Description of the task: Write back every entry exactly as it reads, with the pictures left behind.
[Exercise data — start]
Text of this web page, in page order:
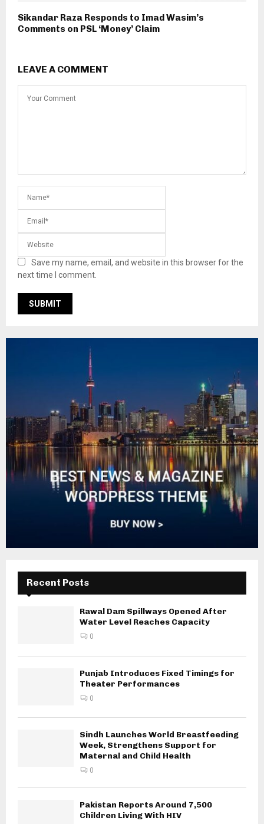
Sikandar Raza Responds to Imad Wasim’s
Comments on PSL ‘Money’ Claim
LEAVE A COMMENT
Save my name, email, and website in this browser for the
next time I comment.
Recent Posts
Rawal Dam Spillways Opened After
Water Level Reaches Capacity
0
Punjab Introduces Fixed Timings for
Theater Performances
0
Sindh Launches World Breastfeeding
Week, Strengthens Support for
Maternal and Child Health
0
Pakistan Reports Around 7,500
Children Living With HIV
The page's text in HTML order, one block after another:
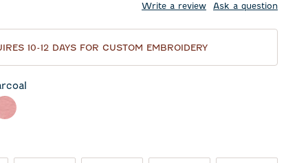
Write a review Ask a question
10-12 DAYS FOR CUSTOM EMBROIDERY
Red
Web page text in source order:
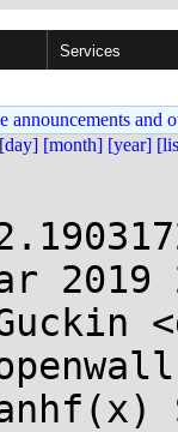
Services
and
[day] [month] [year]
2019
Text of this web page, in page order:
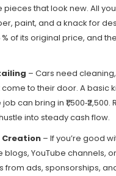
that look new. All
paint, and a knack for
% of its original price, and
– Cars need
to their door. A basic
can bring in
into steady cash flow.
– If you’re good
YouTube channels,
from ads, sponsorships,
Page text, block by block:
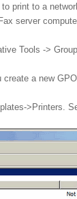
print to a
server
Tools ->
a new
>Printers.
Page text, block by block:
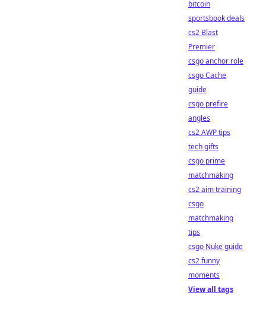
bitcoin
sportsbook deals
cs2 Blast
Premier
csgo anchor role
csgo Cache
guide
csgo prefire
angles
cs2 AWP tips
tech gifts
csgo prime
matchmaking
cs2 aim training
csgo
matchmaking
tips
csgo Nuke guide
cs2 funny
moments
View all tags
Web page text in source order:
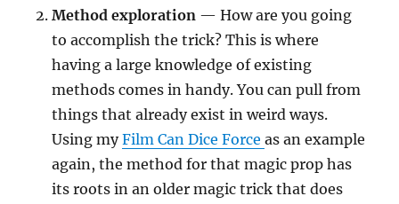
Method exploration — How are you going
to accomplish the trick? This is where
having a large knowledge of existing
methods comes in handy. You can pull from
things that already exist in weird ways.
Using myFilm Can Dice Forceas an example
again, the method for that magic prop has
its roots in an older magic trick that does
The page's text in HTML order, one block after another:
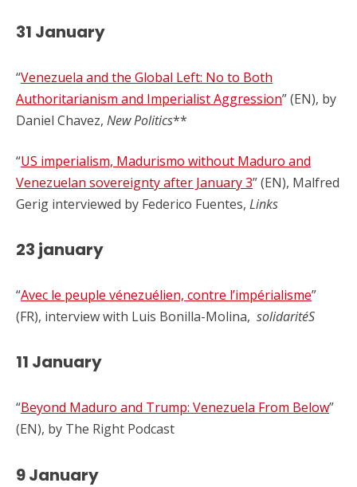
31 January
“Venezuela and the Global Left: No to Both
Authoritarianism and Imperialist Aggression” (EN), by
Daniel Chavez, New Politics**
“US imperialism, Madurismo without Maduro and
Venezuelan sovereignty after January 3” (EN), Malfred
Gerig interviewed by Federico Fuentes, Links
23 january
“Avec le peuple vénezuélien, contre l’impérialisme”
(FR), interview with Luis Bonilla-Molina, solidaritéS
11 January
“Beyond Maduro and Trump: Venezuela From Below”
(EN), by The Right Podcast
9 January
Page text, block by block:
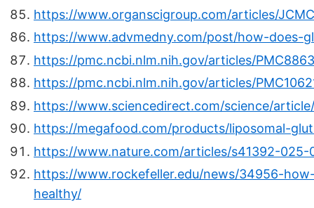
https://www.organscigroup.com/articles/
https://www.advmedny.com/post/how-does-
https://pmc.ncbi.nlm.nih.gov/articles/
https://pmc.ncbi.nlm.nih.gov/articles/
https://www.sciencedirect.com/science/
https://megafood.com/products/liposomal-
https://www.nature.com/articles/s41392-025-
https://www.rockefeller.edu/news/34956-
healthy/
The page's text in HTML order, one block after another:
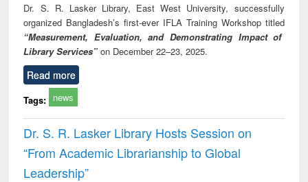
Dr. S. R. Lasker Library, East West University, successfully
organized Bangladesh’s first-ever IFLA Training Workshop titled
“Measurement, Evaluation, and Demonstrating Impact of
Library Services” on December 22–23, 2025.
Read more
Tags: news
Dr. S. R. Lasker Library Hosts Session on
“From Academic Librarianship to Global
Leadership”
[Exercise data — finish]
Answer space:
Text of this web page, in page order:
Sikandar Raza Responds to Imad Wasim’s
Comments on PSL ‘Money’ Claim
LEAVE A COMMENT
Save my name, email, and website in this browser for the
next time I comment.
Recent Posts
Rawal Dam Spillways Opened After
Water Level Reaches Capacity
0
Punjab Introduces Fixed Timings for
Theater Performances
0
Sindh Launches World Breastfeeding
Week, Strengthens Support for
Maternal and Child Health
0
Pakistan Reports Around 7,500
Children Living With HIV
The page's text in HTML order, one block after another:
Write a review Ask a question
10-12 DAYS FOR CUSTOM EMBROIDERY
Red
Web page text in source order:
Services
and
[day] [month] [year]
2019
Text of this web page, in page order:
that look new. All
paint, and a knack for
% of its original price, and
– Cars need
to their door. A basic
can bring in
into steady cash flow.
– If you’re good
YouTube channels,
from ads, sponsorships,
Page text, block by block:
print to a
server
Tools ->
a new
>Printers.
Page text, block by block:
bitcoin
sportsbook deals
cs2 Blast
Premier
csgo anchor role
csgo Cache
guide
csgo prefire
angles
cs2 AWP tips
tech gifts
csgo prime
matchmaking
cs2 aim training
csgo
matchmaking
tips
csgo Nuke guide
cs2 funny
moments
View all tags
Web page text in source order:
Method exploration — How are you going
to accomplish the trick? This is where
having a large knowledge of existing
methods comes in handy. You can pull from
things that already exist in weird ways.
Using myFilm Can Dice Forceas an example
again, the method for that magic prop has
its roots in an older magic trick that does
The page's text in HTML order, one block after another:
31 January
“Venezuela and the Global Left: No to Both
Authoritarianism and Imperialist Aggression” (EN), by
Daniel Chavez, New Politics**
“US imperialism, Madurismo without Maduro and
Venezuelan sovereignty after January 3” (EN), Malfred
Gerig interviewed by Federico Fuentes, Links
23 january
“Avec le peuple vénezuélien, contre l’impérialisme”
(FR), interview with Luis Bonilla-Molina, solidaritéS
11 January
“Beyond Maduro and Trump: Venezuela From Below”
(EN), by The Right Podcast
9 January
Page text, block by block:
https://www.organscigroup.com/articles/
https://www.advmedny.com/post/how-does-
https://pmc.ncbi.nlm.nih.gov/articles/
https://pmc.ncbi.nlm.nih.gov/articles/
https://www.sciencedirect.com/science/
https://megafood.com/products/liposomal-
https://www.nature.com/articles/s41392-025-
https://www.rockefeller.edu/news/34956-
healthy/
The page's text in HTML order, one block after another:
Dr. S. R. Lasker Library, East West University, successfully
organized Bangladesh’s first-ever IFLA Training Workshop titled
“Measurement, Evaluation, and Demonstrating Impact of
Library Services” on December 22–23, 2025.
Read more
Tags: news
Dr. S. R. Lasker Library Hosts Session on
“From Academic Librarianship to Global
Leadership”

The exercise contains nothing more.